I told him something of their life together then, how they had lived for each other, how ill she had become, and how they had made me aware that they wanted to live every hour to the full because they knew that the time would come when they could not be together; and as I did so I marveled that I could talk so intimately to such a gruff old man on such short acquaintance.
He laid his veined hand on my arm. “Is that how it is with you?” he said sharply; and he looked towards Roc, who was laughing with Nurse Grey.
I hesitated just a second too long.
“Marry in haste …” he added. “Seem to have heard that said somewhere.”
I flushed. “I’m very happy at Pendorric,” I retorted.
“You rush into things,” he said. “Bad habit. I never rushed. Made decisions, yes … and sometimes quick ones, but always gave them adequate thought. You coming to see me again?”
“If you ask me.”
“Then you are asked now.”
“Thank you.”
“You won’t want to though.”
“Yes I shall.”
He shook his head. “You’ll make excuses. Too busy. Another engagement. What would a young woman like you want with visiting a sick old man?”
“But I’d love to come.”
“You’ve got a kind heart. But kindness doesn’t always go very deep. Don’t want to hurt the old man … go now and then. But a bore. What a nuisance!”
“It will be nothing of the sort. You’re so interested in things. And I’m attracted by this house.”
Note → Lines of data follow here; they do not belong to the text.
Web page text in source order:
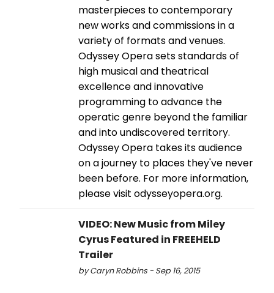
masterpieces to contemporary
new works and commissions in a
variety of formats and venues.
Odyssey Opera sets standards of
high musical and theatrical
excellence and innovative
programming to advance the
operatic genre beyond the familiar
and into undiscovered territory.
Odyssey Opera takes its audience
on a journey to places they've never
been before. For more information,
please visit odysseyopera.org.
VIDEO: New Music from Miley
Cyrus Featured in FREEHELD
Trailer
by Caryn Robbins - Sep 16, 2015
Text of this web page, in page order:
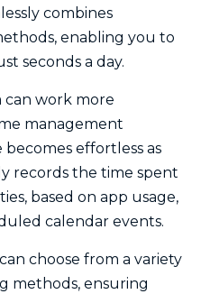
combines
enabling you to
seconds a day.
work more
management
effortless as
records the time spent
based on app usage,
calendar events.
choose from a variety
methods, ensuring
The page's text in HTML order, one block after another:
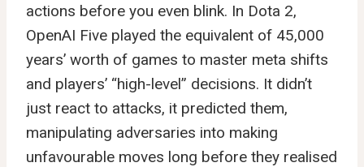
actions before you even blink. In Dota 2,
OpenAI Five played the equivalent of 45,000
years’ worth of games to master meta shifts
and players’ “high-level” decisions. It didn’t
just react to attacks, it predicted them,
manipulating adversaries into making
unfavourable moves long before they realised
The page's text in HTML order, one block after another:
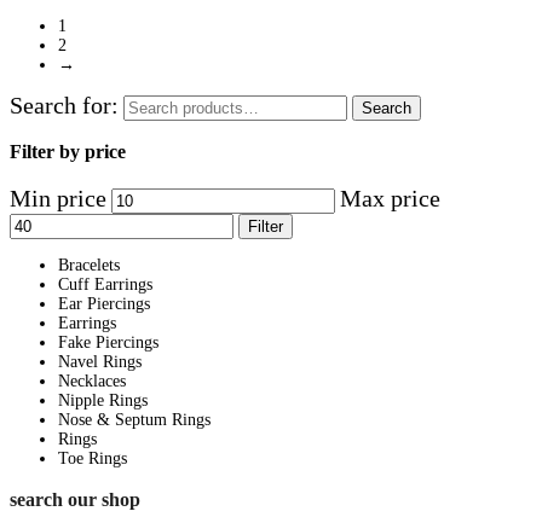
1
2
→
Search for: Search
Filter by price
Min price Max price
Filter
Bracelets
Cuff Earrings
Ear Piercings
Earrings
Fake Piercings
Navel Rings
Necklaces
Nipple Rings
Nose & Septum Rings
Rings
Toe Rings
search our shop
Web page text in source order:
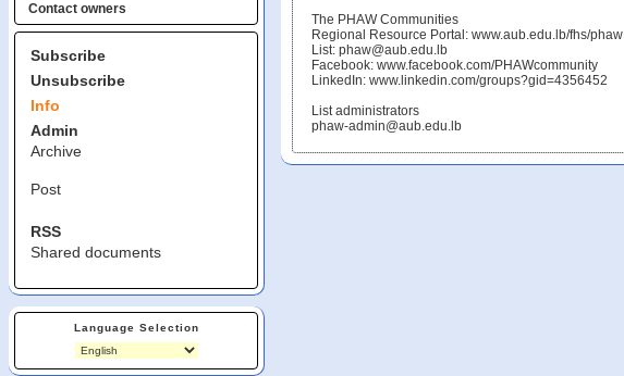
Contact owners
Subscribe
Unsubscribe
Info
Admin
Archive
Post
RSS
Shared documents
Language Selection
The PHAW Communities
Regional Resource Portal: www.aub.edu.lb/fhs/phaw
List: phaw@aub.edu.lb
Facebook: www.facebook.com/PHAWcommunity
LinkedIn: www.linkedin.com/groups?gid=4356452
List administrators
phaw-admin@aub.edu.lb

“Pretty vulgar, eh? The old man of the people who wanted to build up a bit of background. Doesn’t go down well with the aristocrats, I can tell you.”
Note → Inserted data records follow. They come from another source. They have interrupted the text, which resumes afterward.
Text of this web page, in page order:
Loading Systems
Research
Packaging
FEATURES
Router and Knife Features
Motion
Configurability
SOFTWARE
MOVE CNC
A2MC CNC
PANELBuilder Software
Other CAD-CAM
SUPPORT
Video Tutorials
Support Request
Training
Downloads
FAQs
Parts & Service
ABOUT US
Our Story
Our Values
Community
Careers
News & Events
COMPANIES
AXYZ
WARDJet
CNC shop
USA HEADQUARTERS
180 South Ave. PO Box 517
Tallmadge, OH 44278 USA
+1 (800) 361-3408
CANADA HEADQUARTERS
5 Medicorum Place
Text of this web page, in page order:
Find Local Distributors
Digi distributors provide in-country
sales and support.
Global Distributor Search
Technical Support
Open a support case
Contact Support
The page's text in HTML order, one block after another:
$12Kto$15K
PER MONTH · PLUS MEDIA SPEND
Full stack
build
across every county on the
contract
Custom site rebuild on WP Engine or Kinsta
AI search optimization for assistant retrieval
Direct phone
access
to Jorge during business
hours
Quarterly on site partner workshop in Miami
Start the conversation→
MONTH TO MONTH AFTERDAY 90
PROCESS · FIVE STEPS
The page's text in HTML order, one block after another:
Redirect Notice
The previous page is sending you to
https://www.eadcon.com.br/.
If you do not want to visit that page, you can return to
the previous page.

“Why shouldn’t people build backgrounds if they want them?”
“Listen, young woman. There’s no reason why anyone shouldn’t build an
ything. You get your just deserts in this world. I wanted to make money and I made it. I wanted to have a family mansion … well, I’ve got it. In this world you say, I want this and I want that. And if you’ve got any guts you go and get it. You get what you pay for, and if it doesn’t turn out as you planned, well then you have to look for where you went wrong, because, you can depend on it, you’ve gone wrong somewhere.”
“I expect you’re right.”
“I’d like you to come again even if you are bored. Perhaps you’d be less bored after a while … when we got to know each other.”
“I haven’t started to be bored yet.”
He clenched and unclenched his hand, frowning at it. “I’m an old man … incapacitated by illness … brought on, they tell me, by the life I’ve led.” He patted his chest. “I’ve put a big strain on this, it seems, and now I’ve got to pay for it. All right, I say, life’s a matter of settling bills and drawing dividends. I’m ready.”
“I can see you have a philosophy.”
“Play chess?”
“My mother taught me.”
“Your mother, eh?”
“She also taught me reading, writing, and arithmetic, before I came to school in England.”
“I reckon you were the apple of her eye.”
“I was her only child.”
“Yes,” he said soberly. “Well, if you played a game of chess with me now and then, you wouldn’t be so bored with the old man’s efforts at conversation. When will you come?”
I considered. “The day after tomorrow,” I said.
“Good. Teatime?”
“Yes, but I mustn’t eat so many of these splits or I shall put on too much weight.”
He looked at me and his eyes were suddenly soft. “You’re as slight as a sylph,” he said.
Nurse Grey came over with plates of cakes, but we did not seem in the mood for eating any more.
I noticed that Nurse Grey’s eyes had grown more luminous and that there was a faint pink color in her cheeks. I wondered uneasily whether Roc had had anything to do with that, and I was reminded of Rachel Bective and Dinah Bond, the young blacksmith’s wife.